** Dataset records **
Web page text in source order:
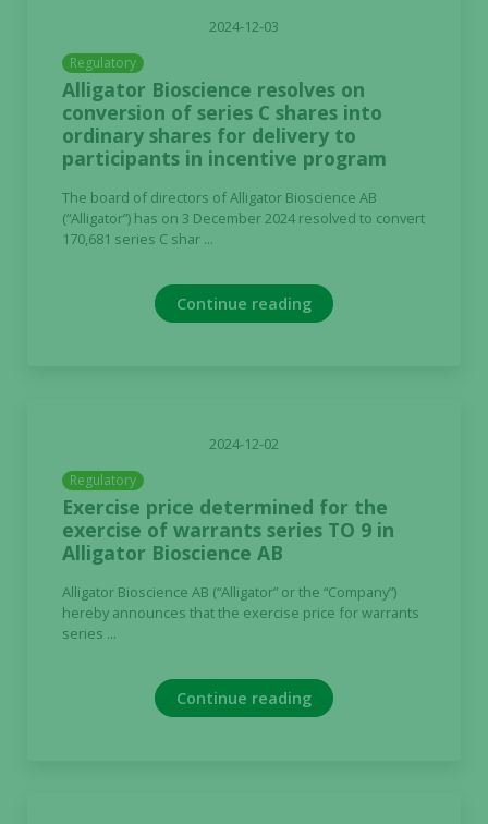
2024-12-03
Regulatory
Alligator Bioscience resolves on
conversion of series C shares into
ordinary shares for delivery to
participants in incentive program
The board of directors of Alligator Bioscience AB
(“Alligator”) has on 3 December 2024 resolved to convert
170,681 series C shar ...
Continue reading
2024-12-02
Regulatory
Exercise price determined for the
exercise of warrants series TO 9 in
Alligator Bioscience AB
Alligator Bioscience AB (“Alligator” or the “Company”)
hereby announces that the exercise price for warrants
series ...
Continue reading
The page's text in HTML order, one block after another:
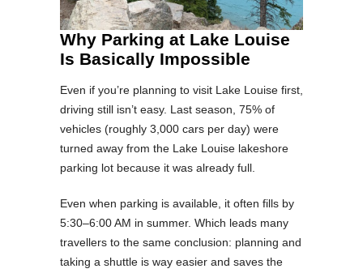
Why Parking at Lake Louise
Is Basically Impossible
Even if you’re planning to visit Lake Louise first,
driving still isn’t easy. Last season, 75% of
vehicles (roughly 3,000 cars per day) were
turned away from the Lake Louise lakeshore
parking lot because it was already full.
Even when parking is available, it often fills by
5:30–6:00 AM in summer. Which leads many
travellers to the same conclusion: planning and
taking a shuttle is way easier and saves the
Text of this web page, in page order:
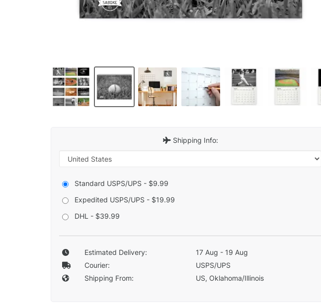
Shipping Info:
Standard USPS/UPS - $9.99
Expedited USPS/UPS - $19.99
DHL - $39.99
Estimated Delivery:
17 Aug - 19 Aug
Courier:
USPS/UPS
Shipping From:
US, Oklahoma/Illinois
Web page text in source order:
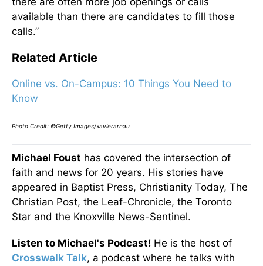
available than there are candidates to fill those
calls.”
Related Article
Online vs. On-Campus: 10 Things You Need to
Know
Photo Credit: ©Getty Images/xavierarnau
Michael Foust has covered the intersection of
faith and news for 20 years. His stories have
appeared in Baptist Press, Christianity Today, The
Christian Post, the Leaf-Chronicle, the Toronto
Star and the Knoxville News-Sentinel.
Listen to Michael's Podcast! He is the host of
Crosswalk Talk, a podcast where he talks with
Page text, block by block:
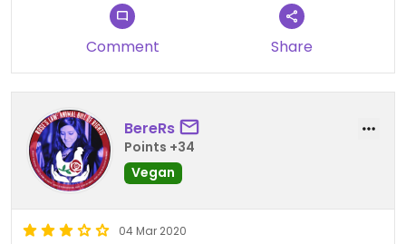
Comment Share
BereRs
Points +34
Vegan
04 Mar 2020
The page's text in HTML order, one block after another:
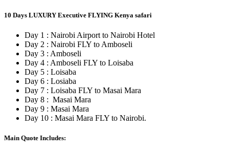
10 Days LUXURY Executive FLYING Kenya safari
Day 1 : Nairobi Airport to Nairobi Hotel
Day 2 : Nairobi FLY to Amboseli
Day 3 : Amboseli
Day 4 : Amboseli FLY to Loisaba
Day 5 : Loisaba
Day 6 : Losiaba
Day 7 : Loisaba FLY to Masai Mara
Day 8 : Masai Mara
Day 9 : Masai Mara
Day 10 : Masai Mara FLY to Nairobi.
Main Quote Includes:
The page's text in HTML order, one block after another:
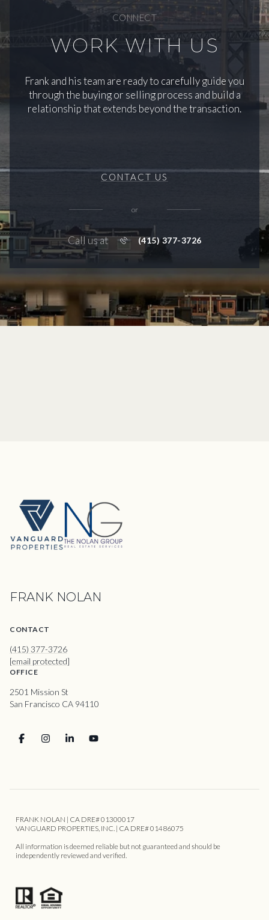
CONNECT
WORK WITH US
Frank and his team are ready to carefully guide you
through the buying or selling process and build a
relationship that extends beyond the transaction.
CONTACT US
or
Call us at (415) 377-3726
FRANK NOLAN
CONTACT
(415) 377-3726
[email protected]
OFFICE
2501 Mission St
San Francisco CA 94110
FRANK NOLAN | CA DRE# 01300017
VANGUARD PROPERTIES, INC. | CA DRE# 01486075
All information is deemed reliable but not guaranteed and should be
independently reviewed and verified.
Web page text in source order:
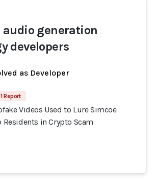
generation
developers
as Developer
1 Report
Videos Used to Lure Simcoe
Residents in Crypto Scam
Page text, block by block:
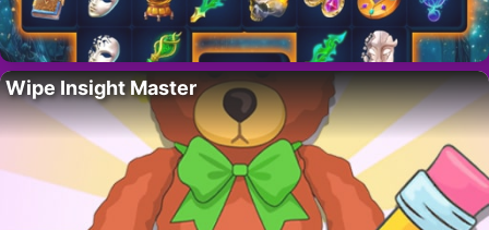
Wipe Insight Master
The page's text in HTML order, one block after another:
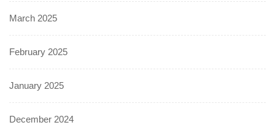
March 2025
February 2025
January 2025
December 2024
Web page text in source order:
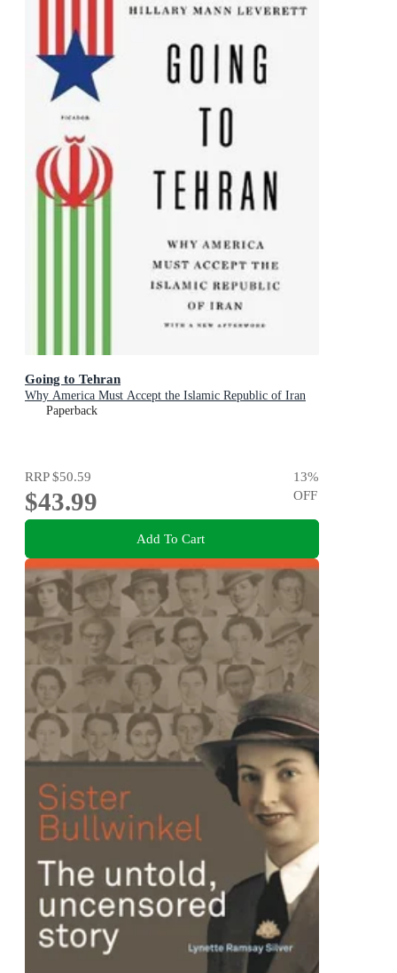
Going to Tehran
Why America Must Accept the Islamic Republic of Iran
Paperback
RRP$50.59
$43.99
13%
OFF
Add To Cart
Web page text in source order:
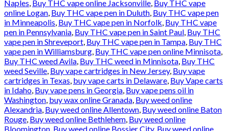
Naples, Buy THC vape online Jacksonville, Buy THC vape
online Logan, Buy THC vape pen in Duluth, Buy THC vape pen
in Minneapolis, Buy THC vape pen in Norfolk, Buy THC vape
pen in Pennsylvania, Buy THC vape pen in Saint Paul, Buy THC
vape pen in Shreveport, Buy THC vape pen in Tampa, Buy THC
vape pen in Williamsburg, Buy THC vape pen online Minnisota,
Buy THC weed Avila, Buy THC weed in Minnisota, Buy THC
weed Seville, Buy vape cartridges in New Jersey, Buy vape
cartridges in Texas, buy vape carts in Delaware, Buy Vape carts
in Idaho, Buy vape pens in Georgia, Buy vape pens oil in
Washington, buy wax online Granada, Buy weed online
Alexandria, Buy weed online Allentown, Buy weed online Baton
Rouge, Buy weed online Bethlehem, Buy weed online
Bloomington, Buy weed online Bossier City, Buy weed online
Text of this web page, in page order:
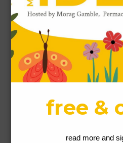
This site uses Akismet to

** Directions for this task **
Output every entry exactly. Pictures stay out.

** Response to this exercise **
Web page text in source order:
2024-12-03
Regulatory
Alligator Bioscience resolves on
conversion of series C shares into
ordinary shares for delivery to
participants in incentive program
The board of directors of Alligator Bioscience AB
(“Alligator”) has on 3 December 2024 resolved to convert
170,681 series C shar ...
Continue reading
2024-12-02
Regulatory
Exercise price determined for the
exercise of warrants series TO 9 in
Alligator Bioscience AB
Alligator Bioscience AB (“Alligator” or the “Company”)
hereby announces that the exercise price for warrants
series ...
Continue reading
The page's text in HTML order, one block after another:
Why Parking at Lake Louise
Is Basically Impossible
Even if you’re planning to visit Lake Louise first,
driving still isn’t easy. Last season, 75% of
vehicles (roughly 3,000 cars per day) were
turned away from the Lake Louise lakeshore
parking lot because it was already full.
Even when parking is available, it often fills by
5:30–6:00 AM in summer. Which leads many
travellers to the same conclusion: planning and
taking a shuttle is way easier and saves the
Text of this web page, in page order:
Shipping Info:
Standard USPS/UPS - $9.99
Expedited USPS/UPS - $19.99
DHL - $39.99
Estimated Delivery:
17 Aug - 19 Aug
Courier:
USPS/UPS
Shipping From:
US, Oklahoma/Illinois
Web page text in source order:
available than there are candidates to fill those
calls.”
Related Article
Online vs. On-Campus: 10 Things You Need to
Know
Photo Credit: ©Getty Images/xavierarnau
Michael Foust has covered the intersection of
faith and news for 20 years. His stories have
appeared in Baptist Press, Christianity Today, The
Christian Post, the Leaf-Chronicle, the Toronto
Star and the Knoxville News-Sentinel.
Listen to Michael's Podcast! He is the host of
Crosswalk Talk, a podcast where he talks with
Page text, block by block:
Comment Share
BereRs
Points +34
Vegan
04 Mar 2020
The page's text in HTML order, one block after another:
10 Days LUXURY Executive FLYING Kenya safari
Day 1 : Nairobi Airport to Nairobi Hotel
Day 2 : Nairobi FLY to Amboseli
Day 3 : Amboseli
Day 4 : Amboseli FLY to Loisaba
Day 5 : Loisaba
Day 6 : Losiaba
Day 7 : Loisaba FLY to Masai Mara
Day 8 : Masai Mara
Day 9 : Masai Mara
Day 10 : Masai Mara FLY to Nairobi.
Main Quote Includes:
The page's text in HTML order, one block after another:
CONNECT
WORK WITH US
Frank and his team are ready to carefully guide you
through the buying or selling process and build a
relationship that extends beyond the transaction.
CONTACT US
or
Call us at (415) 377-3726
FRANK NOLAN
CONTACT
(415) 377-3726
[email protected]
OFFICE
2501 Mission St
San Francisco CA 94110
FRANK NOLAN | CA DRE# 01300017
VANGUARD PROPERTIES, INC. | CA DRE# 01486075
All information is deemed reliable but not guaranteed and should be
independently reviewed and verified.
Web page text in source order:
generation
developers
as Developer
1 Report
Videos Used to Lure Simcoe
Residents in Crypto Scam
Page text, block by block:
Wipe Insight Master
The page's text in HTML order, one block after another:
March 2025
February 2025
January 2025
December 2024
Web page text in source order:
Going to Tehran
Why America Must Accept the Islamic Republic of Iran
Paperback
RRP$50.59
$43.99
13%
OFF
Add To Cart
Web page text in source order:
Naples, Buy THC vape online Jacksonville, Buy THC vape
online Logan, Buy THC vape pen in Duluth, Buy THC vape pen
in Minneapolis, Buy THC vape pen in Norfolk, Buy THC vape
pen in Pennsylvania, Buy THC vape pen in Saint Paul, Buy THC
vape pen in Shreveport, Buy THC vape pen in Tampa, Buy THC
vape pen in Williamsburg, Buy THC vape pen online Minnisota,
Buy THC weed Avila, Buy THC weed in Minnisota, Buy THC
weed Seville, Buy vape cartridges in New Jersey, Buy vape
cartridges in Texas, buy vape carts in Delaware, Buy Vape carts
in Idaho, Buy vape pens in Georgia, Buy vape pens oil in
Washington, buy wax online Granada, Buy weed online
Alexandria, Buy weed online Allentown, Buy weed online Baton
Rouge, Buy weed online Bethlehem, Buy weed online
Bloomington, Buy weed online Bossier City, Buy weed online
Text of this web page, in page order:
This site uses Akismet to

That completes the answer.